Only the closing portion of the entries is to be reproduced: the line containing "Strings Harmony" through the very last line, exactly as written.
** DATA SUPPLIED follows **
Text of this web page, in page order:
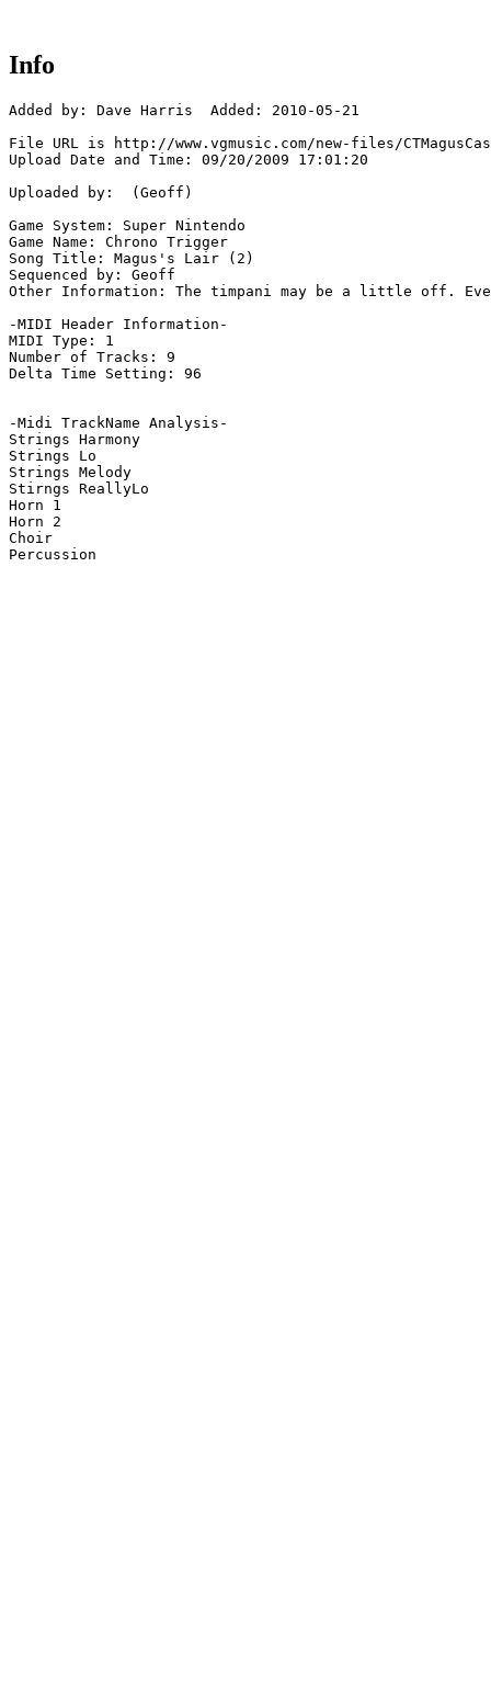
Info
Added by: Dave Harris  Added: 2010-05-21
File URL is http://www.vgmusic.com/new-files/
Upload Date and Time: 09/20/2009 17:01:20
Uploaded by:  (Geoff)
Game System: Super Nintendo
Game Name: Chrono Trigger
Song Title: Magus's Lair (2)
Sequenced by: Geoff
Other Information: The timpani may be a little off.
-MIDI Header Information-
MIDI Type: 1
Number of Tracks: 9
Delta Time Setting: 96
-Midi TrackName Analysis-
Strings Harmony
Strings Lo
Strings Melody
Stirngs ReallyLo
Horn 1
Horn 2
Choir
Percussion
** End of DATA SUPPLIED **
## RESULT
Strings Harmony
Strings Lo
Strings Melody
Stirngs ReallyLo
Horn 1
Horn 2
Choir
Percussion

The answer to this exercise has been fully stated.